The Firefly Effect refers to viewers being afraid of committing to a new series because they don't believe the series will last long enough to make up for the investment of time and emotions. "The network is just going to cancel this, so I'm not giving it my heart." If enough viewers think this way towards a particular TV series, it may become a Self-Fulfilling Prophecy — people don't watch because they think the show will be canceled, and then the show is cancelled because no one is watching it.
Television executives don't tend to want to invest in intelligent or overly complex series, because they worry that the given show will be less popular (and thus draw in less money from ratings) if viewers are required to use their brains. As well as the Trope Namer Firefly, Star Trek: Voyager was a quintessential example of this trope. It had an initial premise which was very similar to that of Firefly in some respects, and although the show didn't get cancelled, said initial premise was basically scrapped; as well as the series being made a lot less intelligent, and more violent. Jeri Ryan was initially intended to be brought to the show as an exploitative element due to her figure, which ended up backfiring due to the fact that, as well as being beautiful, she turned out to be a very talented actress.
This trope usually only applies to science fiction, or anything similar which is likely to be weird, non-mainstream, or otherwise cause the suits to worry that it won't rate well. It can be a real problem for all the Lost clones and other Ontological Mysteries, which aren't worth watching if they don't get more than one season, and especially if they don't even get a full season—and they often don't. That is also the sort of TV shows most likely to be hit by this effect, but it can hit any show that makes it clear upfront that you need to be involved in the characters or the overarching plot to make sense of the show in the long run. That demand up front plus the uncertainty that there will be a long run allows The Chris Carter Effect to start before the TV show does, meaning the fans never start watching...

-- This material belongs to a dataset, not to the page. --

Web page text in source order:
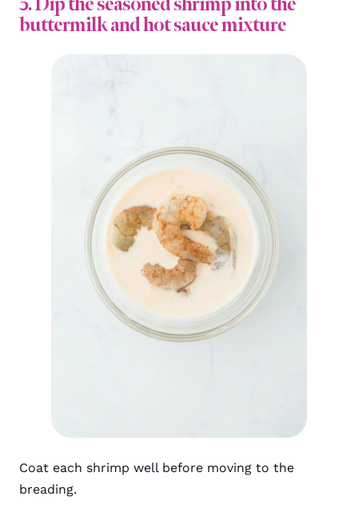
buttermilk and hot sauce mixture
Coat each shrimp well before moving to the
breading.
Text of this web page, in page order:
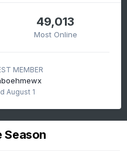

In contrast, people usually don't think that they'll get overly attached to Crime procedurals, Sitcoms, Soap Operas or even Reality Shows; thus, they'll feel free to watch episodes 'casually' until the attachment to the show (or characters) sneaks up on them.
Even some shows that seemed feasible only over one (22-ep) season (such as Reunion, Day Break, Kidnapped, Vanished, and Drive) suffer from this effect, due to the episode order getting shortened to 13. In Reunion's case, the producers didn't even bother finishing the storyline, because it only made sense over a full 22 episodes rather than the shortened 13.
Incidentally, many of these shows (including Trope Namers Firefly) were on FOX — basically because Fox was likely to give the sort of show that gets this effect an initial run, but tended to be too Nielsen-sensitive to be patient. In the 2010s FOX has been experimenting to test the nature of this effect, as evidenced by Fringe (which seems to have escaped this trope, beginning its fifth season in the fall of 2012) and Dollhouse (if The Firefly Effect can apply to a show that has run for more than one season, then Dollhouse is it).
The rise of Streaming services like Hulu, Netflix and Amazon Prime had deprecated but not totally eliminated this effect. For one side, streaming services tend to order full seasons and then release them in one go, making people feel more confident on invest themselves on series, fully confident that they will not be cancelled mid season. On the other side,there is equally probable that these series end not renewed for new seasons or even eventually removed from the service for lack of viewers.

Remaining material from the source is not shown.